Although the economy is finally beginning to rebound as home prices increase and more jobs are added, the last six years have been tough on families in the area. Pinching pennies took on new meaning as it became a necessary habit just to pay bills, but if you have some surplus in your monthly budget, you may be wondering what to do with your additional funds. Depending on your age, income, and other factors, there could be many competing priorities: leaving a legacy, paying down debt, saving for your children’s college, retirement, and immediate needs that have been put off.
The vast majority of individuals will not make enough money to save enough to cover all of the above expenses. However, without advice tailored specifically to your situation, it is impossible to determine what expenses are worth the allocation of funds, even though there is a wealth of financial articles written claiming to do just that. For example, much of the financial advice over the past several years has been geared toward a “rainy day fund,” which would ideally cover your expenses for at least six months if you lost your job, and toward paying off debt. While both are good pieces of universal advice, they may not be the best courses of action in your situation. Your estate planning attorney and financial advisor can help you focus your efforts where they make the most sense for your given situation.
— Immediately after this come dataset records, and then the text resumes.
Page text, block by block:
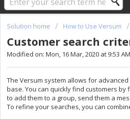
Solution home How to Use Versum
Customer search
Modified on: Mon, 16 Mar, 2020 at 9:53 AM
The Versum system allows for
base. You can quickly find customers by
to add them to a group, send them a
To refine your searches, you can
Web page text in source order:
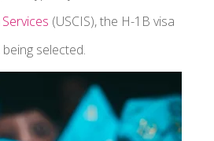
(USCIS), the H-1B visa
selected.
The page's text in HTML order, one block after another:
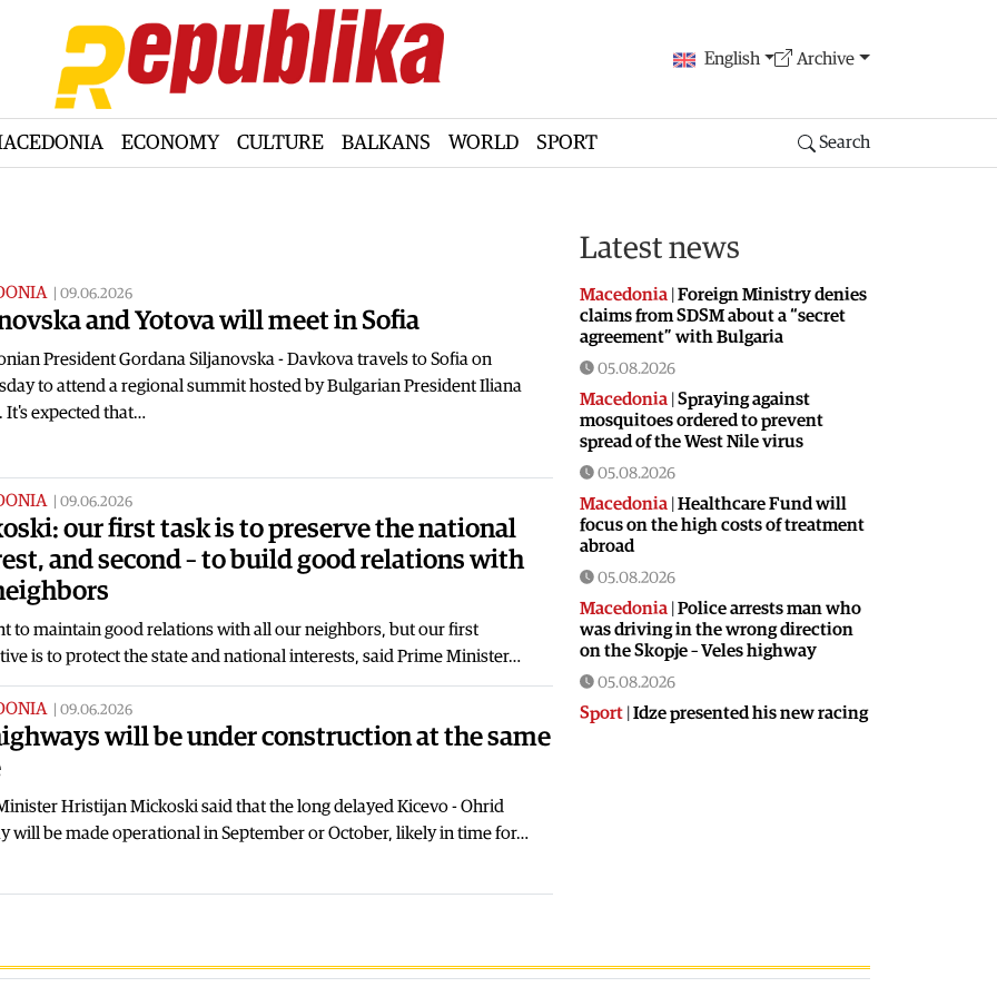
English Archive
ECONOMY CULTURE BALKANS WORLD SPORT Search
09.06.2026
and Yotova will meet in Sofia
President Gordana Siljanovska - Davkova travels to Sofia on
to attend a regional summit hosted by Bulgarian President Iliana
It's expected that…
09.06.2026
our first task is to preserve the national
and second – to build good relations with
to maintain good relations with all our neighbors, but our first
is to protect the state and national interests, said Prime Minister…
09.06.2026
will be under construction at the same
Hristijan Mickoski said that the long delayed Kicevo - Ohrid
will be made operational in September or October, likely in time for…
Latest news
Macedonia Foreign Ministry denies
claims from SDSM about a “secret
agreement” with Bulgaria
05.08.2026
Macedonia Spraying against
mosquitoes ordered to prevent
spread of the West Nile virus
05.08.2026
Macedonia Healthcare Fund will
focus on the high costs of treatment
abroad
05.08.2026
Macedonia Police arrests man who
was driving in the wrong direction
on the Skopje – Veles highway
05.08.2026
Sport Idze presented his new racing
wages in seven EU countries
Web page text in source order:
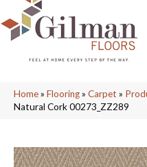
Home» Flooring» Carpet »
Natural Cork 00273_ZZ289
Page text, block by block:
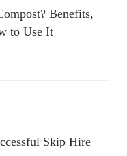
Benefits,
to Use It
Skip Hire

For example, if leaving a legacy is among your goals, it is wise to dedicate some time to planning for your health needs. Especially if you are still quite young, you may consider a low-premium term or whole life insurance policy. A life insurance policy can provide financial security to your family after the loss of your income and, if it is a whole life policy, serves as an asset that can be borrowed against or cashed in if necessary. If you own a home, and especially if you are married, a QMap Trust can provide a substantial amount of flexibility and help you secure Medicaid (Medi-Cal in California) funds if necessary, while preserving many of your assets. If you prefer to pay as much of your healthcare expenses on your own as possible, a long-term care insurance plan may be beneficial. Finally, an Advance Healthcare Directive reduces your healthcare wishes to writing, which allows an agent to make informed healthcare decisions on your behalf if you are unable to do so. By being proactive now, it is possible to prevent a catastrophic health incident or sudden illness from bankrupting your family or your estate.
Similarly, most people can plan on a reasonably long retirement, but are not saving enough money to support themselves through their life expectancy. The advantages of retirement saving, such as tax free growth and often free money through employer matching, may be substantial. A 529 plan can operate similarly to pay for a child’s education expenses. However, if you believe that it is likely you will need the money in your plan because you do not have sufficient other savings, the penalties associated with withdrawal are often dramatic. In any event, the earlier you begin planning how to set aside money, the less money will be needed to achieve your financial goals!